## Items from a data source
++++++++++

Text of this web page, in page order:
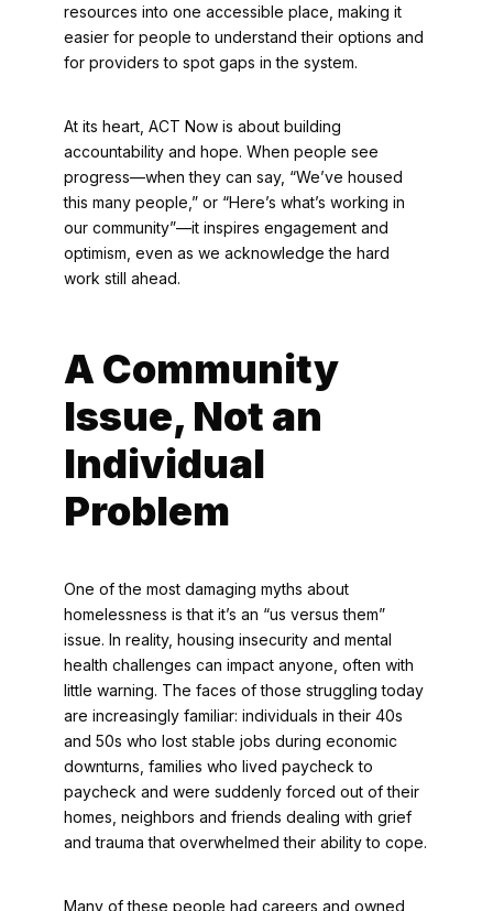
resources into one accessible place, making it
easier for people to understand their options and
for providers to spot gaps in the system.
At its heart, ACT Now is about building
accountability and hope. When people see
progress—when they can say, “We’ve housed
this many people,” or “Here’s what’s working in
our community”—it inspires engagement and
optimism, even as we acknowledge the hard
work still ahead.
A Community
Issue, Not an
Individual
Problem
One of the most damaging myths about
homelessness is that it’s an “us versus them”
issue. In reality, housing insecurity and mental
health challenges can impact anyone, often with
little warning. The faces of those struggling today
are increasingly familiar: individuals in their 40s
and 50s who lost stable jobs during economic
downturns, families who lived paycheck to
paycheck and were suddenly forced out of their
homes, neighbors and friends dealing with grief
and trauma that overwhelmed their ability to cope.
Many of these people had careers and owned
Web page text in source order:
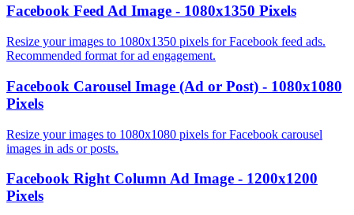
Facebook Feed Ad Image - 1080x1350 Pixels
Resize your images to 1080x1350 pixels for Facebook feed ads.
Recommended format for ad engagement.
Facebook Carousel Image (Ad or Post) - 1080x1080
Pixels
Resize your images to 1080x1080 pixels for Facebook carousel
images in ads or posts.
Facebook Right Column Ad Image - 1200x1200
Pixels
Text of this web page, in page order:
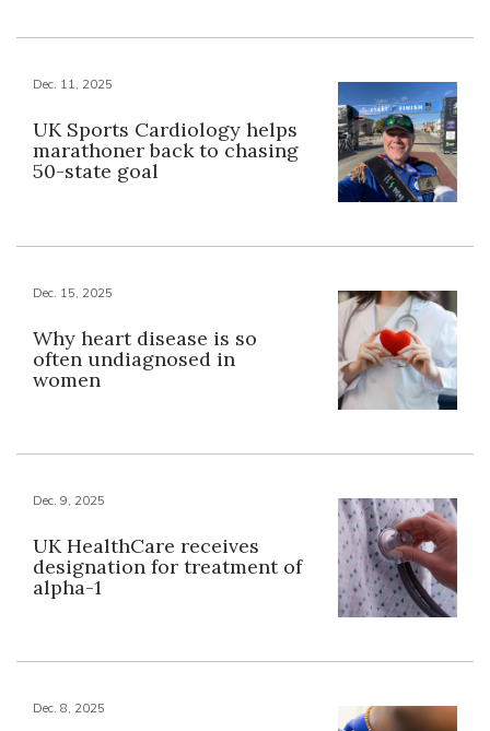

++++++++++

## Work item
Please reproduce the lines above from the one containing "Recommended format for ad engagement." through the final line, exactly and inclusively, leaving out each picture.

## Your solution
Recommended format for ad engagement.
Facebook Carousel Image (Ad or Post) - 1080x1080
Pixels
Resize your images to 1080x1080 pixels for Facebook carousel
images in ads or posts.
Facebook Right Column Ad Image - 1200x1200
Pixels
Text of this web page, in page order:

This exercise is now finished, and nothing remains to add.